Leonardo DiCaprio’s Art Adviser on the Ten Commandments of Collecting

In my humble opinion as a seasoned art advisor who’s navigated the whimsical world of celebrity collectors, I wholeheartedly concur with the insights presented here. However, having walked the same path as these high-profile individuals, I must confess that I’ve learned a few lessons the hard way.

Ralph DeLuca has established a unique position for himself as the primary art advisor among Hollywood’s elite. The straightforward native of New Jersey maintains close relationships with many prominent gallery owners and boasts high-value celebrity collectors like Sylvester Stallone and Leonardo DiCaprio, not just clients but friends too. Other notable individuals under his guidance include Martin Scorsese, Quentin Tarantino, Steven Spielberg, and Kate Capshaw. Don’t miss him at the Art Basel from Dec. 6-8 – he’s the bushy-browed, bald man with a powerful presence, escorting prominent figures to the most desirable booths in the fair.

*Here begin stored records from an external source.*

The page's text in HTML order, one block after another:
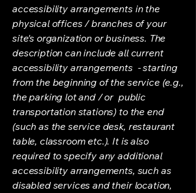
accessibility arrangements in the
physical offices / branches of your
site's organization or business. The
description can include all current
accessibility arrangements - starting
from the beginning of the service (e.g.,
the parking lot and / or public
transportation stations) to the end
(such as the service desk, restaurant
table, classroom etc.). It is also
required to specify any additional
accessibility arrangements, such as
disabled services and their location,
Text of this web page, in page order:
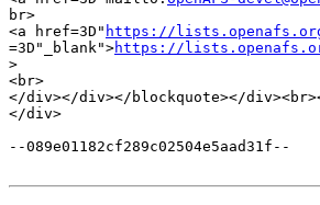
br>
<a href=3D" https://
=3D"_blank">https://
>
<br>
</div></div></blockquote></
</div>
--089e01182cf289c02504e5aad31f--

47-year-old DeLuca, initially based on Wall Street, shifted his focus towards collectibles over 20 years ago, thanks to the advice from renowned dealer Tony Shafrazi. His talent for art quickly became evident; he was inquisitive, calm under pressure, and straightforward. “I may not have formal education or a luxurious background,” he admits, “but I’ve earned my reputation. In the end, we’re not dealing with curing cancer; art is significant, but we’re not revolutionizing the world.

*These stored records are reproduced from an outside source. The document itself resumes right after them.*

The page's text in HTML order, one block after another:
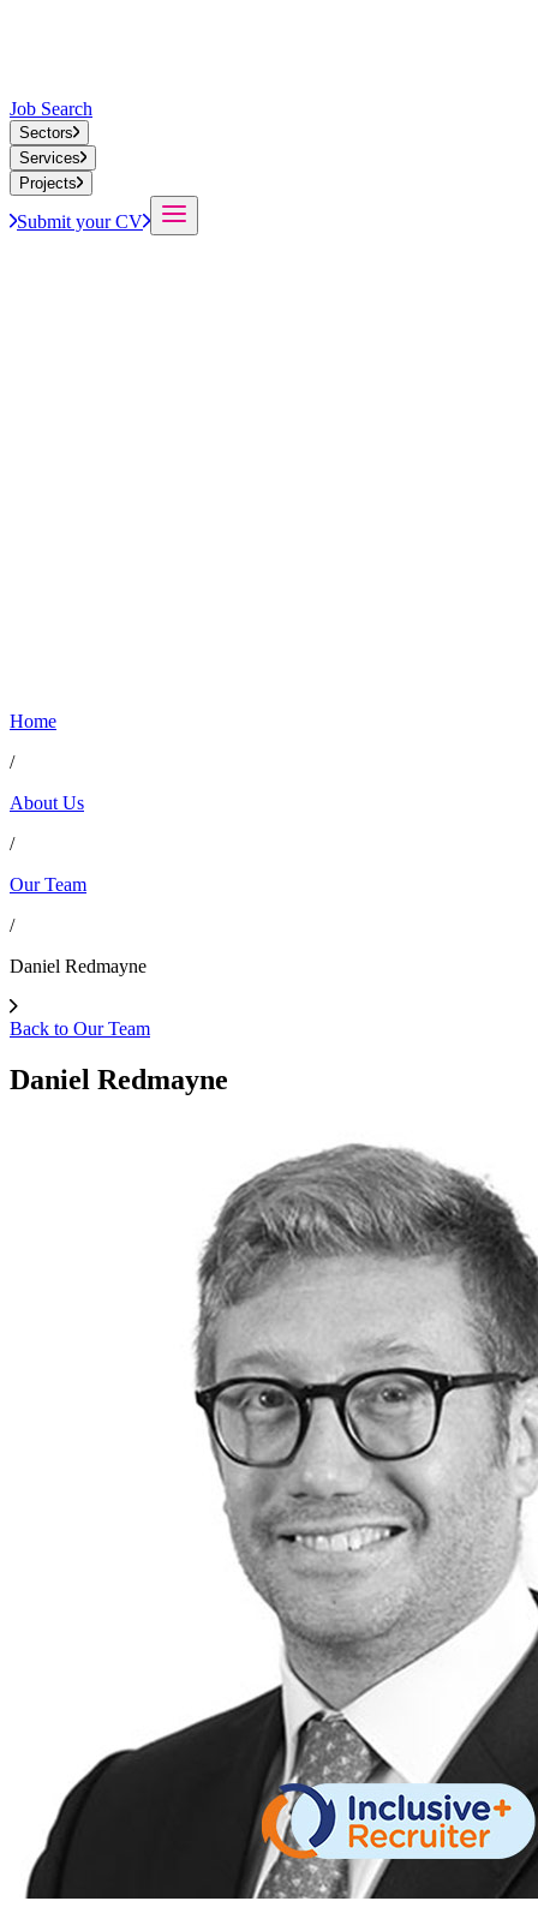
Job Search
Sectors
Services
Projects
Submit your CV
Home
/
About Us
/
Our Team
/
Daniel Redmayne
Back to Our Team
Daniel Redmayne

Currently residing in Las Vegas, he is one of the primary backers for LACMA’s upcoming satellite location. Yet, he maintains strong ties with Hollywood, building trust among his clients by not only guiding them on what to purchase but also on ways to avoid being deceived. He warns, “Celebrity art collectors can easily be taken advantage of by an art advisor or dealer – I’ve witnessed this occur frequently.” Here is a set of guidelines, which he calls the Ten Commandments, that any aspiring Hollywoodite could follow in adhering to DeLuca’s approach.

1. Rules Are Rules

Simply being wealthy and well-known doesn’t exempt one from abiding by the principles of the art world,” DeLuca points out. He notes that many prominent figures in Hollywood often struggle to grasp why they can’t purchase artworks from emerging artists, even though they could easily arrange a private jet ride with an airline chairman. Essentially, they need to demonstrate their credibility and dedication to the art world by courting the favor of gallerists or dealers. If you assume you can just buy whatever you desire whenever you wish, be prepared to hear phrases like “We’re taking expressions of interest.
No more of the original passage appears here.